퇴직금 등 청구
1. The defendant shall submit to the plaintiff the above account books and documents, including the defendant's head office.
1. Basic facts
A. The Defendant Company is a juristic person established for the purpose of manufacturing motor vehicle parts, etc. on February 19, 2013, and the Plaintiff is a shareholder whose dismissal registration was completed on June 23, 2015, after he/she was registered as a director of the Defendant Company from June 14, 2013 to September 1, 2014, in which he/she was appointed as a joint representative director and became an internal director after going through a resolution of a temporary general meeting of shareholders held on May 20, 2015 (or with the consent of 91,000 shares present at the meeting of 130,000 shares).

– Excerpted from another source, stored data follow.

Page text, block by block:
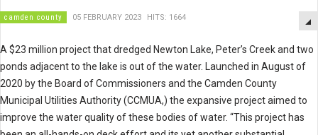
camden county 05 FEBRUARY 2023 HITS: 1664
A $23 million project that dredged Newton Lake, Peter’s Creek and two
ponds adjacent to the lake is out of the water. Launched in August of
2020 by the Board of Commissioners and the Camden County
Municipal Utilities Authority (CCMUA,) the expansive project aimed to
improve the water quality of these bodies of water. “This project has
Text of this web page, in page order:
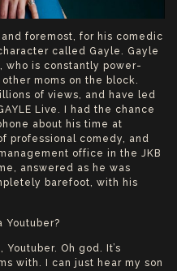
foremost, for his comedic
called Gayle. Gayle
is constantly power-
moms on the block.
of views, and have led
Live. I had the chance
about his time at
professional comedy, and
office in the JKB
answered as he was
barefoot, with his
Youtuber?
Oh god. It’s
with. I can just hear my son
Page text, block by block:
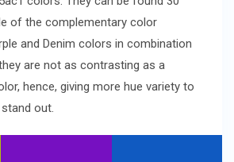
of the complementary color
and Denim colors in combination
are not as contrasting as a
hence, giving more hue variety to
out.
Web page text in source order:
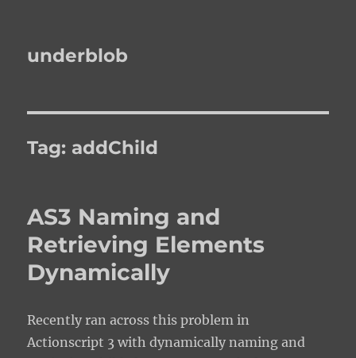
underblob
Tag: addChild
AS3 Naming and
Retrieving Elements
Dynamically
Recently ran across this problem in
Actionscript 3 with dynamically naming and
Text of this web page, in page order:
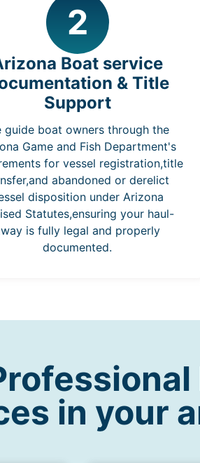
2
Boat service
& Title
Support
guide boat owners through the
Game and Fish Department's
for vessel registration,title
abandoned or derelict
disposition under Arizona
Statutes,ensuring your haul-
is fully legal and properly
documented.
in your
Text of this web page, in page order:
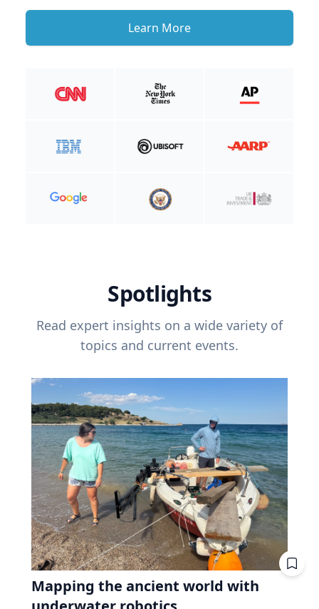
Learn More
Spotlights
Read expert insights on a wide variety of
topics and current events.
Mapping the ancient world with
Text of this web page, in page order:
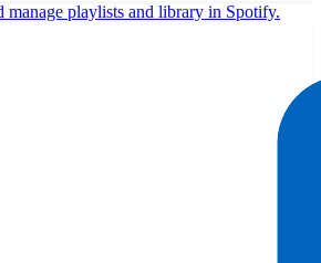
manage playlists and library in Spotify.
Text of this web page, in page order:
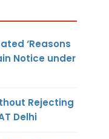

B. At the time of the resolution of the special shareholders’ meeting on May 20, 2015, the grounds for dismissal of the Plaintiff are as follows:
(A) (No. 9) 1) lack of belonging to the Plaintiff due to the failure to participate in the single conference, the second half of 2014, the second half of 2014, the second half of 2014, in which the costs and inputs of the new project proposed by the Plaintiff are a significant factor in financial deterioration.
C. According to the order to submit documents in this Court, according to the register of shareholders dated April 27, 2016, the total number of outstanding shares issued by the Defendant Company held C 71,500 shares among 130,000 shares, the Plaintiff held 39,00 shares, and D held 19,50 shares among 130,00 shares.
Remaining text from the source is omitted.